Online Structured Sparsity-based Moving Object Detection from Satellite Videos
This work addresses the need for real-time moving object detection in satellite video analysis, though it is incremental as it adapts existing batch-based methods to an online setting.
The paper tackled the problem of delayed processing in batch-based moving object detection from satellite videos by proposing an online method, O-LSD, which achieved comparable accuracy and time consumption to batch approaches with significantly reduced delay.

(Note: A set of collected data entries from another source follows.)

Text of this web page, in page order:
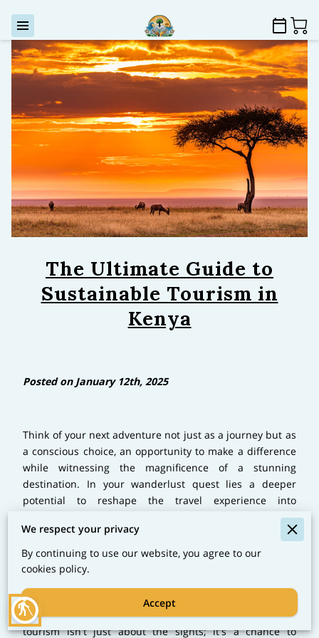
blind
The Ultimate Guide to
Sustainable Tourism in
Kenya
Posted on January 12th, 2025
Think of your next adventure not just as a journey but as
a conscious choice, an opportunity to make a difference
while witnessing the magnificence of a stunning
destination. In your wanderlust quest lies a deeper
potential to reshape the travel experience into
something more sustainable and impactful. This notion
becomes particularly vivid when you start planning a
trip to Kenya, a country that intertwines breathtaking
landscapes with rich, vibrant cultures. Here, the heart of
travel experiences collaborate harmoniously to foster
responsible tourism practices. Kenya's sustainable
tourism isn't just about the sights; it's a chance to
We respect your privacy
By continuing to use our website, you agree to our
cookies policy.
Accept
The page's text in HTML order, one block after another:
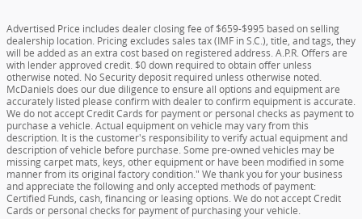
Advertised Price includes dealer closing fee of $659-$995 based on selling
dealership location. Pricing excludes sales tax (IMF in S.C.), title, and tags, they
will be added as an extra cost based on registered address. A.P.R. Offers are
with lender approved credit. $0 down required to obtain offer unless
otherwise noted. No Security deposit required unless otherwise noted.
McDaniels does our due diligence to ensure all options and equipment are
accurately listed please confirm with dealer to confirm equipment is accurate.
We do not accept Credit Cards for payment or personal checks as payment to
purchase a vehicle. Actual equipment on vehicle may vary from this
description. It is the customer's responsibility to verify actual equipment and
description of vehicle before purchase. Some pre-owned vehicles may be
missing carpet mats, keys, other equipment or have been modified in some
manner from its original factory condition." We thank you for your business
and appreciate the following and only accepted methods of payment:
Certified Funds, cash, financing or leasing options. We do not accept Credit
Cards or personal checks for payment of purchasing your vehicle.
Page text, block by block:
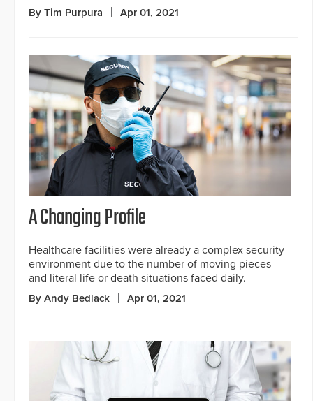
By Tim Purpura Apr 01, 2021
A Changing Profile
Healthcare facilities were already a complex security
environment due to the number of moving pieces
and literal life or death situations faced daily.
By Andy Bedlack Apr 01, 2021
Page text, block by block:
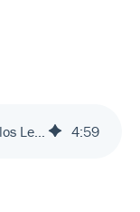
How Understanding Cross-Org Silos Leads to Better Customer Experiences 4:59
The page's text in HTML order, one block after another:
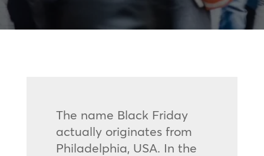
The name Black Friday
actually originates from
Philadelphia, USA. In the

Inspired by the recent developments in computer vision, low-rank and structured sparse matrix decomposition can be potentially be used for extract moving objects in satellite videos. This set of approaches seeks for rank minimization on the background that typically requires batch-based optimization over a sequence of frames, which causes delays in processing and limits their applications. To remedy this delay, we propose an Online Low-rank and Structured Sparse Decomposition (O-LSD). O-LSD reformulates the batch-based low-rank matrix decomposition with the structured sparse penalty to its equivalent frame-wise separable counterpart, which then defines a stochastic optimization problem for online subspace basis estimation. In order to promote online processing, O-LSD conducts the foreground and background separation and the subspace basis update alternatingly for every frame in a video. We also show the convergence of O-LSD theoretically. Experimental results on two satellite videos demonstrate the performance of O-LSD in term of accuracy and time consumption is comparable with the batch-based approaches with significantly reduced delay in processing.